Hi everyone,
This is a fairly long email describing where we're at with Timed Media Handler, and what we plan for this week. The short version is: * We'll be deploying a few fixes tomorrow (Monday) * If all goes well, we'd like to deploy Timed Media Handler to Commons on Wednesday (9am PDT) * Short of deploying to Commons, we'd like to make some other significant deployment.
I haven't yet run this plan by Jan (hi Jan!), so it's subject to change, but barring some unforeseen wrinkle, that's what we're rolling with.
The long version: As Peter said earlier this week, the last big blocker for using Timed Media Handler (TMH) was the upgrade to Precise, which is now done (yay!)
Currently on test2 for videos that where uploaded to test2 thumbnails work, e.g.: http://test2.wikipedia.org/wiki/File:Citygroup_Center,_San_Francisco.ogv
Thumbs stopped working for videos that are loaded from commons, e.g. http://test2.wikipedia.org/wiki/File:Folgers.ogv
The problem with the videos loaded from commons is that the expected thumb name starts with "Mid-", and that OggHandler on Commons doesn't support arbitrary pixel sizes in the request. Meanwhile, TMH assumes that it can request video thumbs by pixel size.

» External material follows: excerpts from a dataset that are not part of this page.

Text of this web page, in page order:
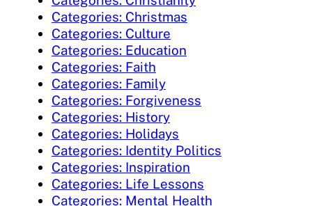
Categories: Christmas
Categories: Culture
Categories: Education
Categories: Faith
Categories: Family
Categories: Forgiveness
Categories: History
Categories: Holidays
Categories: Identity Politics
Categories: Inspiration
Categories: Life Lessons
Categories: Mental Health
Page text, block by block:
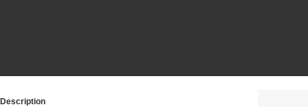
Description

Jan Gerber prepared a few fixes on Friday, and Aaron is going to deploy those on Monday. Here's all of Jan's recent commits: https://gerrit.wikimedia.org/r/#/q/owner:J,n,z
I *think* that will clear up the last of our issues that are known blockers for wider deployment.
On Thursday, Tim, Aaron and I had a conversation on #mediawiki about CPU time for thumbnailing based on some problems: http://bots.wmflabs.org/~wm-bot/logs/%23mediawiki/20121026.txt
One minor thing we saw was that avconv (a fork of ffmpeg supported as a replacement for ffmpeg in Ubuntu) seems to have slightly better performance than ffmpeg. Jan plans to switch over to avconv.

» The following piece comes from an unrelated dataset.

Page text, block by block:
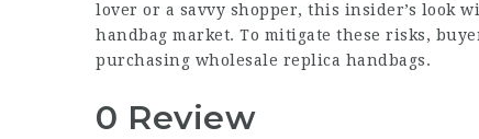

We also noticed that it's possible to mop up a ton of CPU time creating a video if the video is long enough (and maybe with only a single keyframe at the beginning). However, Jan pointed out that TMH uses command line switches that solve this problem by seeking a couple seconds before the target frame before decoding (using the -ss parameter on the input), and then decoding a couple seconds of video to get a good snapshot. Here's the command line: avconv -ss X -i video.ogv -ss Y -vframes 1 -an -f mjpeg out.jpg
with X=Y-2
This provides a bit of a buffer so that we can be reasonably sure that avconv pulls in a keyframe, or at least has a chance to pull together a good snapshot based on several other frames.
Assuming we get the last blocking bugs fixed tomorrow, then we should be able to go onto Commons on Wednesday, so that's our current plan. Let us know if there are issues with this.